With Docker (Clean Solution):

Your Computer:
├── Container 1: Python 3.9 + LLM libraries + your scripts
├── Container 2: PostgreSQL 13 database
├── Container 3: Elasticsearch for document search  
├── Container 4: Another project (completely isolated)
└── Host machine stays clean and unaffected

Installing Docker

  1. Visit Docker’s official website
  2. Download installer for your operating system
  3. Follow installation instructions
  4. Test installation: docker run hello-world

For detailed Docker learning, check the Data Engineering Zoomcamp Docker module.

Terminal Setup by OS

  • Windows: Git Bash (recommended), WSL, or PowerShell
  • macOS: Built-in Terminal
  • Linux: Built-in terminal

Creating Your Environment

Create a Dockerfile:

FROM python:3.9

# Install required libraries
RUN pip install jupyter==7.1.2 openai elasticsearch scikit-learn pandas

# Set working directory
WORKDIR /app

# Default to bash for interactive use
ENTRYPOINT ["/bin/bash"]

Build and run:

# Build your image
docker build -t llm-course .

# Run interactive container
docker run -it llm-course

Method B: Direct Installation

# Run Python container
docker run -it python:3.9 bash

# Inside container, install libraries
pip install jupyter==7.1.2 openai elasticsearch scikit-learn pandas

Important: Changes in running containers are lost when stopped. Use Dockerfiles for permanent setups.

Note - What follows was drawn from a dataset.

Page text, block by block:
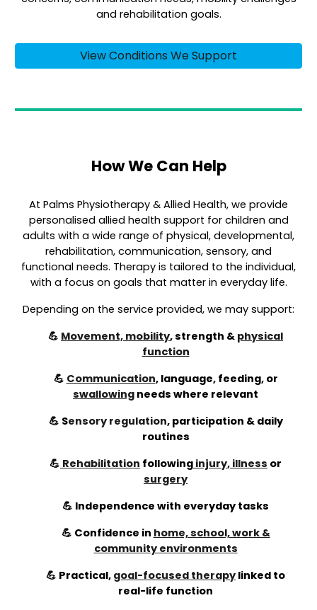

When this is ready, follow the steps from Common Setup Steps.

Summary and Next Steps

What You Should Have Now

  • ✅ Working development environment (one of the three options)
  • ✅ All required Python libraries installed
  • ✅ OpenAI API key configured
  • ✅ Jupyter notebook running
  • ✅ Git repository set up

Key Takeaways

  1. Multiple paths work: Choose the setup that matches your experience level
  2. Reproducibility matters: Docker ensures consistent environments
  3. Security first: Protect your API keys
  4. Version control: Use Git for tracking your progress

Next Steps

Module 1.3 will cover:

  • Document indexing with search engines
  • Building your first RAG (Retrieval-Augmented Generation) pipeline
  • Working with the search implementation

Recommended: Complete a simple test notebook to verify everything works before proceeding.